No soporto a mis vecinos.
No he acudido a una reunión de amigos, ni al presidente de la comunidad, ni a un diario personal, porque considero que mi incomodidad es de sentido común, y que por tanto no merece ser expresada; basta hablarlo conmigo mismo.
Aunque sus voces se solapan, superiores (también se creen superiores), y gimen, y taconean, y hacen reverberar las viejas y flacas paredes que nos separan hasta que las cosas delicadas tintinean y se caen; por fortuna ninguna se ha roto hasta ahora. ¿Cómo es posible que ellos, tan seguros de sí mismos, hablen así de blandamente y recurran al voceo porque no son capaces de articular, como maniquíes de labios derretidos que piden auxilio en la planta incineradora? Es posible.

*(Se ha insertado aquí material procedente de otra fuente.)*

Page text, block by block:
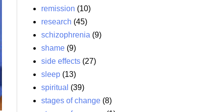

De manera que he ideado una máquina. Una destiladora, si me apuran, porque no quisiera incurrir en ninguna ilegalidad doméstica cuando mi propósito consiste en denunciar otra ajena. La construiré a partir de dos rodillos de cocina, o quizá incluso de un par de buenas botellas de vidrio vacías, para demostrar que aquí las cosas tintinean y no se rompen, pero duelen sobremanera. Mediante un sistema que aún me falta delimitar (hay demasiado ruido en las horas clave, las que coinciden cuando las páginas se abren y la mente está despejada para pensar, como la franja reservada a la siesta o el dulce momento posterior a la cena, cuando los bebés han sido bañados y arropados); mediante unos engranajes precisos, digo, el aparato será capaz de absorber el inútil sonido de los vecinos para transformarlo en el apetitoso silencio que anhelo aquí arriba. Delicioso, sí, porque resultará insípido. ¿Lo oyes?, es la mejor antesala para la respuesta ideal: la nada.